As described above, according to the recording paper of this embodiment, the transparent film 1 and the transparent sphere 2 on the surface of the paper make the optical path in the paper until the light incident on the paper becomes the output light. Is suppressed so as not to propagate in a direction parallel to the surface of the recording paper. As a result, most of the outgoing light emitted from the paper surface has the same diameter as the diameter of the transparent sphere 2 regardless of the incident position and the incident angle. The light is emitted from a narrow circular area, and the emitted light is diffused light. Therefore, if printing is performed using the recording paper of the present embodiment, it is possible to suppress the light bleeding and the dot gain phenomenon, which have conventionally occurred because the light incident position and the light emitting position are far apart. . Further, since total reflection is repeated inside the transparent sphere 2 and light is diffusely emitted, there is no difficulty in seeing from a specific direction, and the background color of the recording paper is white.

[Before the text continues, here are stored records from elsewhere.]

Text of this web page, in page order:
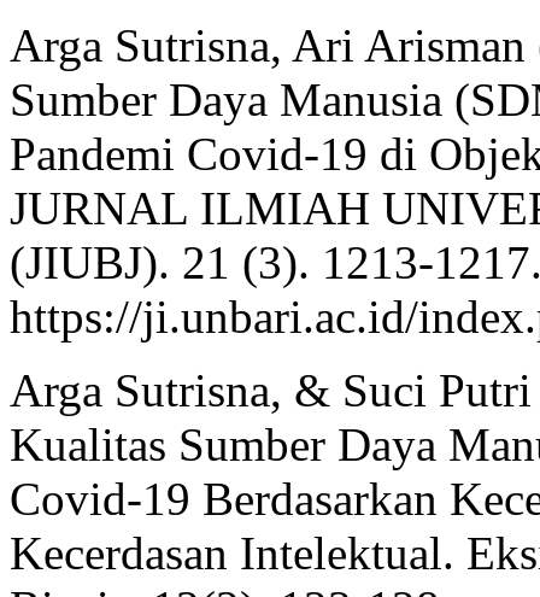
Arga Sutrisna, Ari
Sumber Daya Manusia
Pandemi Covid-19 di
JURNAL ILMIAH
(JIUBJ). 21 (3). 1213-
https://ji.unbari.ac.id/
Arga Sutrisna, & Suci
Kualitas Sumber Daya
Covid-19 Berdasarkan
Kecerdasan Intelektual.

<Embodiment 2> Hereinafter, Embodiment 2 of the present invention will be described with reference to FIG. FIG.
FIG. 3 is a cross-sectional configuration diagram of a recording sheet according to a second embodiment configured based on the present invention. In the drawing, reference numeral 5 denotes a reflection layer made of a metal film or a dielectric multilayer film having a high reflectance, and has a dimple structure on the surface as conceptually shown in FIG. Reference numeral 4 denotes a support layer for supporting the reflection layer 5. As the metal film forming the reflective layer 5 or the dielectric multilayer film with high reflectivity and the support layer 4, those described in the first embodiment are similarly used. A uniform recess having a depth of about 10 μm was provided on the surface of the paper.

In the recording paper of the present embodiment formed as described above, light incident on the reflection layer 5 which is the surface of the recording paper is reflected by the reflection layer 5 having a dimple shape.
Diffusely reflected over a wide area. In addition, since the reflection layer 5 has a dimple shape, light incident on one dimple does not propagate to an adjacent dimple, and the optical path in the paper until the light incident on the paper becomes output light is a recording paper. Is prevented from propagating in a direction parallel to the surface of the. As a result, light bleeding and the dot gain phenomenon are limited to a narrow range of the dimple, and light bleeding and the dot gain phenomenon are suppressed. Further, since the reflective layer 5 has a dimple shape, light is diffusely emitted, so that it is not difficult to see from a specific direction, and the background color of the recording paper is white.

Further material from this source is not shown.